(WHAT YOU SHOULD DO) Restate each entry below exactly; pictures stay out of the copy.

(DATASET CONTENT)
**********
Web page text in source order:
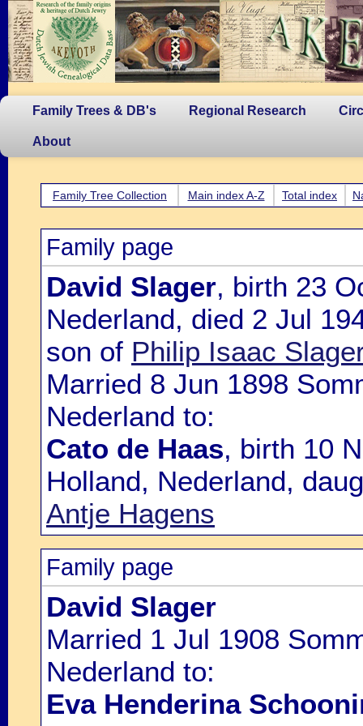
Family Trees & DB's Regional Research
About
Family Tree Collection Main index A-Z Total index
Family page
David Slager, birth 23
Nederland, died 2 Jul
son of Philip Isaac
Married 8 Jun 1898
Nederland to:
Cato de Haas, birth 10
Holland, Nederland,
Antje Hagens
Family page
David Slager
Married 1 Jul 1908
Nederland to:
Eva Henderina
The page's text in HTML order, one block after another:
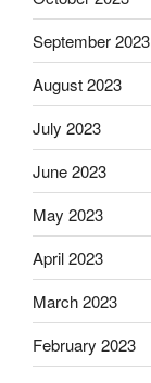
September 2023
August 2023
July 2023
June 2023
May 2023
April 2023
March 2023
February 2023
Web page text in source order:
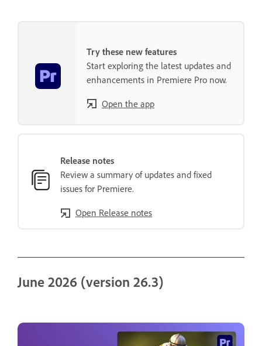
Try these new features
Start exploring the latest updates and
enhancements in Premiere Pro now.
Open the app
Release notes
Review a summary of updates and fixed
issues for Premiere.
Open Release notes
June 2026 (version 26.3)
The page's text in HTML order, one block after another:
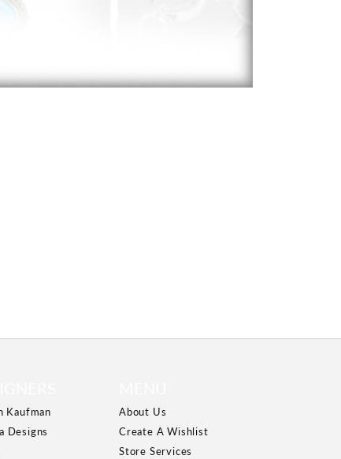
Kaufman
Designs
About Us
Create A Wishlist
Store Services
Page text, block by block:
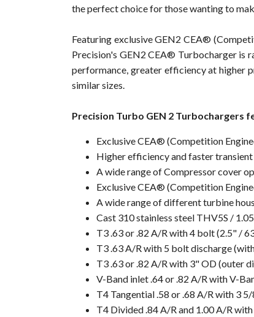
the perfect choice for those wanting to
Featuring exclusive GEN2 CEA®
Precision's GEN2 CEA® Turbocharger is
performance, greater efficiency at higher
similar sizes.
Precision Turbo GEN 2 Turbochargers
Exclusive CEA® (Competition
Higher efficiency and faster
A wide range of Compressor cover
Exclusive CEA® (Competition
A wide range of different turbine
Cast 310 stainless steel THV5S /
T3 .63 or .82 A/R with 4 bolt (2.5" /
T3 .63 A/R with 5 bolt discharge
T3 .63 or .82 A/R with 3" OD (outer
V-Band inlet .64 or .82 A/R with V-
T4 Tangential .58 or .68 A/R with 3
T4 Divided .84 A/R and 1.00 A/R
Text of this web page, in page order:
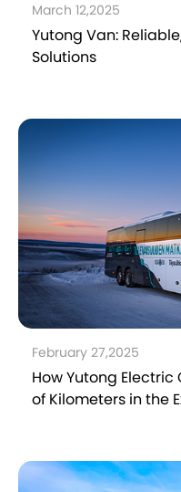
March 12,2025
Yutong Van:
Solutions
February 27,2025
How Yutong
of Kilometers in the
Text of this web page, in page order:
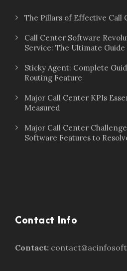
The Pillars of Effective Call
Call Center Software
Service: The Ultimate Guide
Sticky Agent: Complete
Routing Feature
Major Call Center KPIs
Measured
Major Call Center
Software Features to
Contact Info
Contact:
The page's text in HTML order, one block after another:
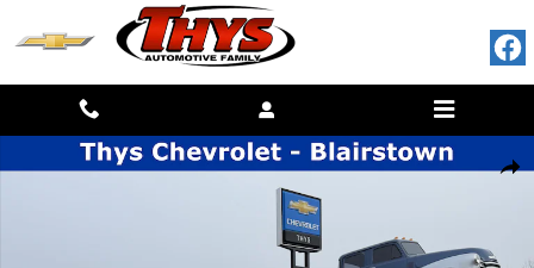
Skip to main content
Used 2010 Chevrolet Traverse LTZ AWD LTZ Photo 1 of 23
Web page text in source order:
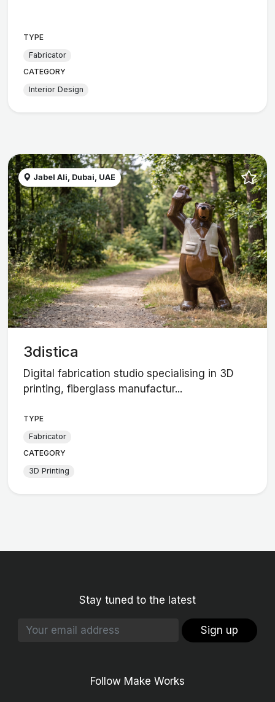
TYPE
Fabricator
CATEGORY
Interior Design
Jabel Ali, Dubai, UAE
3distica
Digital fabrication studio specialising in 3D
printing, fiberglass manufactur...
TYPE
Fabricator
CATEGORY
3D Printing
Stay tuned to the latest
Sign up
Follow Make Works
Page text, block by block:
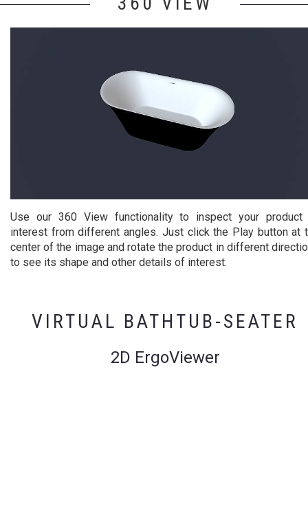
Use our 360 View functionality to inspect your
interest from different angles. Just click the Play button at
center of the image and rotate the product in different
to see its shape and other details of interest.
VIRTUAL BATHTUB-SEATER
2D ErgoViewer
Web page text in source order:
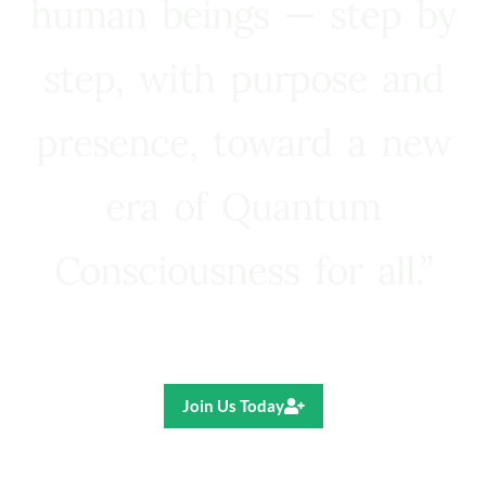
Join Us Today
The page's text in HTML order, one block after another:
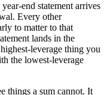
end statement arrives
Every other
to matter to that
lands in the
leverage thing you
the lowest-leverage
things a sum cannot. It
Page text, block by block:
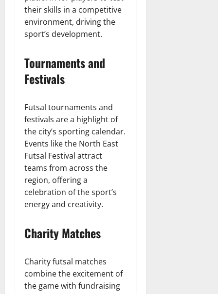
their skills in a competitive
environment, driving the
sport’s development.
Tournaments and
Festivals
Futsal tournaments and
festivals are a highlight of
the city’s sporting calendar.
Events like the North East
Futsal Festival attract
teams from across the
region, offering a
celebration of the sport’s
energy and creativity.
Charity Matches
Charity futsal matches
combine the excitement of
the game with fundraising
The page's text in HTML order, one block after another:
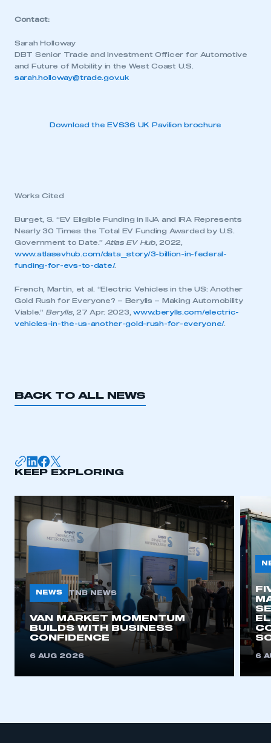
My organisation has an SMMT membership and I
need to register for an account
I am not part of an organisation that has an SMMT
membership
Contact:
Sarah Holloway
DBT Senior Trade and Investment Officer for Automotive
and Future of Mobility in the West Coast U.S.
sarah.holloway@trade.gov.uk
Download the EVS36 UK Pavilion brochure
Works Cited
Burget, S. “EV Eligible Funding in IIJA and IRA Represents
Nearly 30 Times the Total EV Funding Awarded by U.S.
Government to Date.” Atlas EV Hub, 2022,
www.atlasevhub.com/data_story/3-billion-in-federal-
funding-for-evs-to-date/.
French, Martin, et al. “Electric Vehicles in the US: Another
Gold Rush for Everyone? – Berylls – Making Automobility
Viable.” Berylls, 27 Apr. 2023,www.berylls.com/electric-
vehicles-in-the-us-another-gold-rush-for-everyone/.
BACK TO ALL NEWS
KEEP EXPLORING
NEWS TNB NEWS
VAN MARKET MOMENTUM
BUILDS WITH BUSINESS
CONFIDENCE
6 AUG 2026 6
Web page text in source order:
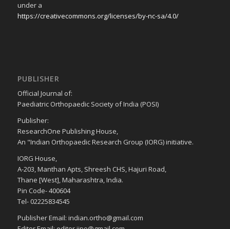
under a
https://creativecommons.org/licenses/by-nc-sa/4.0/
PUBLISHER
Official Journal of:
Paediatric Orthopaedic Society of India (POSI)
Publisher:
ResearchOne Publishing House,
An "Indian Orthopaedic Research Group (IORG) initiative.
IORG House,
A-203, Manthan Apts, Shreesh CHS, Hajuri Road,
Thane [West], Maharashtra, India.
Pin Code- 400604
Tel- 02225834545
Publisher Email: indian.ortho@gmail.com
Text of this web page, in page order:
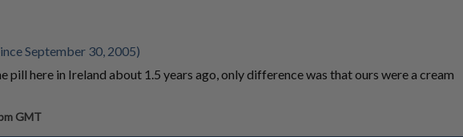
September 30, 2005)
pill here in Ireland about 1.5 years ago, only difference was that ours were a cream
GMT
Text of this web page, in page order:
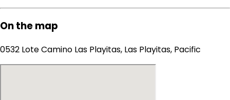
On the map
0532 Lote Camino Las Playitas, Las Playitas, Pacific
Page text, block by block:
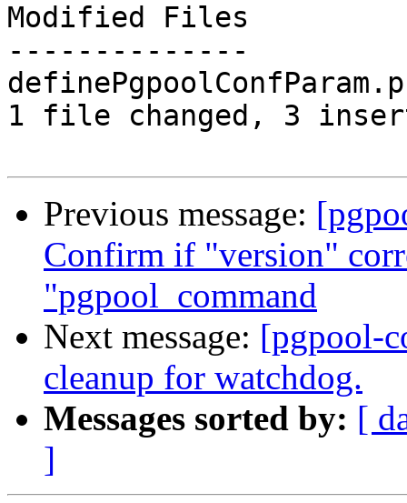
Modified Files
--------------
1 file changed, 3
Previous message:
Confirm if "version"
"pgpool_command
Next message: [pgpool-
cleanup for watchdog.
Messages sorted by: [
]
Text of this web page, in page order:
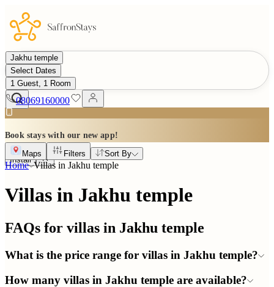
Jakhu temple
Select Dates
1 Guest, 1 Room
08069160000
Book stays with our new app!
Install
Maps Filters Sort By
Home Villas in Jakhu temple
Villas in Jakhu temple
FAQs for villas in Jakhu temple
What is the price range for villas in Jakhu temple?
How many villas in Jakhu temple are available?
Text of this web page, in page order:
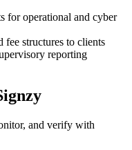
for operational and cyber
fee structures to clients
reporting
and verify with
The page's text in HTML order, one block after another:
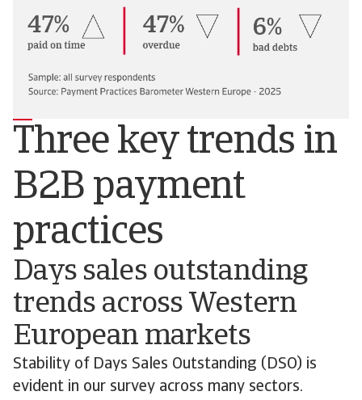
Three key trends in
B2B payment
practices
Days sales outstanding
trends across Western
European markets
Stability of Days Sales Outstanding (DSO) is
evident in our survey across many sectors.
**********
(FINISHED EXERCISE)
Web page text in source order:
Family Trees & DB's Regional Research
About
Family Tree Collection Main index A-Z Total index
Family page
David Slager, birth 23
Nederland, died 2 Jul
son of Philip Isaac
Married 8 Jun 1898
Nederland to:
Cato de Haas, birth 10
Holland, Nederland,
Antje Hagens
Family page
David Slager
Married 1 Jul 1908
Nederland to:
Eva Henderina
The page's text in HTML order, one block after another:
September 2023
August 2023
July 2023
June 2023
May 2023
April 2023
March 2023
February 2023
Web page text in source order:
Try these new features
Start exploring the latest updates and
enhancements in Premiere Pro now.
Open the app
Release notes
Review a summary of updates and fixed
issues for Premiere.
Open Release notes
June 2026 (version 26.3)
The page's text in HTML order, one block after another:
Kaufman
Designs
About Us
Create A Wishlist
Store Services
Page text, block by block:
the perfect choice for those wanting to
Featuring exclusive GEN2 CEA®
Precision's GEN2 CEA® Turbocharger is
performance, greater efficiency at higher
similar sizes.
Precision Turbo GEN 2 Turbochargers
Exclusive CEA® (Competition
Higher efficiency and faster
A wide range of Compressor cover
Exclusive CEA® (Competition
A wide range of different turbine
Cast 310 stainless steel THV5S /
T3 .63 or .82 A/R with 4 bolt (2.5" /
T3 .63 A/R with 5 bolt discharge
T3 .63 or .82 A/R with 3" OD (outer
V-Band inlet .64 or .82 A/R with V-
T4 Tangential .58 or .68 A/R with 3
T4 Divided .84 A/R and 1.00 A/R
Text of this web page, in page order:
March 12,2025
Yutong Van:
Solutions
February 27,2025
How Yutong
of Kilometers in the
Text of this web page, in page order:
The Pillars of Effective Call
Call Center Software
Service: The Ultimate Guide
Sticky Agent: Complete
Routing Feature
Major Call Center KPIs
Measured
Major Call Center
Software Features to
Contact Info
Contact:
The page's text in HTML order, one block after another:
Skip to main content
Used 2010 Chevrolet Traverse LTZ AWD LTZ Photo 1 of 23
Web page text in source order:
TYPE
Fabricator
CATEGORY
Interior Design
Jabel Ali, Dubai, UAE
3distica
Digital fabrication studio specialising in 3D
printing, fiberglass manufactur...
TYPE
Fabricator
CATEGORY
3D Printing
Stay tuned to the latest
Sign up
Follow Make Works
Page text, block by block:
Use our 360 View functionality to inspect your
interest from different angles. Just click the Play button at
center of the image and rotate the product in different
to see its shape and other details of interest.
VIRTUAL BATHTUB-SEATER
2D ErgoViewer
Web page text in source order:
Join Us Today
The page's text in HTML order, one block after another:
end statement arrives
Every other
to matter to that
lands in the
leverage thing you
the lowest-leverage
things a sum cannot. It
Page text, block by block:
their skills in a competitive
environment, driving the
sport’s development.
Tournaments and
Festivals
Futsal tournaments and
festivals are a highlight of
the city’s sporting calendar.
Events like the North East
Futsal Festival attract
teams from across the
region, offering a
celebration of the sport’s
energy and creativity.
Charity Matches
Charity futsal matches
combine the excitement of
the game with fundraising
The page's text in HTML order, one block after another:
My organisation has an SMMT membership and I
need to register for an account
I am not part of an organisation that has an SMMT
membership
Contact:
Sarah Holloway
DBT Senior Trade and Investment Officer for Automotive
and Future of Mobility in the West Coast U.S.
sarah.holloway@trade.gov.uk
Download the EVS36 UK Pavilion brochure
Works Cited
Burget, S. “EV Eligible Funding in IIJA and IRA Represents
Nearly 30 Times the Total EV Funding Awarded by U.S.
Government to Date.” Atlas EV Hub, 2022,
www.atlasevhub.com/data_story/3-billion-in-federal-
funding-for-evs-to-date/.
French, Martin, et al. “Electric Vehicles in the US: Another
Gold Rush for Everyone? – Berylls – Making Automobility
Viable.” Berylls, 27 Apr. 2023,www.berylls.com/electric-
vehicles-in-the-us-another-gold-rush-for-everyone/.
BACK TO ALL NEWS
KEEP EXPLORING
NEWS TNB NEWS
VAN MARKET MOMENTUM
BUILDS WITH BUSINESS
CONFIDENCE
6 AUG 2026 6
Web page text in source order:
under a
https://creativecommons.org/licenses/by-nc-sa/4.0/
PUBLISHER
Official Journal of:
Paediatric Orthopaedic Society of India (POSI)
Publisher:
ResearchOne Publishing House,
An "Indian Orthopaedic Research Group (IORG) initiative.
IORG House,
A-203, Manthan Apts, Shreesh CHS, Hajuri Road,
Thane [West], Maharashtra, India.
Pin Code- 400604
Tel- 02225834545
Publisher Email: indian.ortho@gmail.com
Text of this web page, in page order:
September 30, 2005)
pill here in Ireland about 1.5 years ago, only difference was that ours were a cream
GMT
Text of this web page, in page order:
On the map
0532 Lote Camino Las Playitas, Las Playitas, Pacific
Page text, block by block:
Modified Files
--------------
1 file changed, 3
Previous message:
Confirm if "version"
"pgpool_command
Next message: [pgpool-
cleanup for watchdog.
Messages sorted by: [
]
Text of this web page, in page order:
Jakhu temple
Select Dates
1 Guest, 1 Room
08069160000
Book stays with our new app!
Install
Maps Filters Sort By
Home Villas in Jakhu temple
Villas in Jakhu temple
FAQs for villas in Jakhu temple
What is the price range for villas in Jakhu temple?
How many villas in Jakhu temple are available?
Text of this web page, in page order:
for operational and cyber
fee structures to clients
reporting
and verify with
The page's text in HTML order, one block after another:
Three key trends in
B2B payment
practices
Days sales outstanding
trends across Western
European markets
Stability of Days Sales Outstanding (DSO) is
evident in our survey across many sectors.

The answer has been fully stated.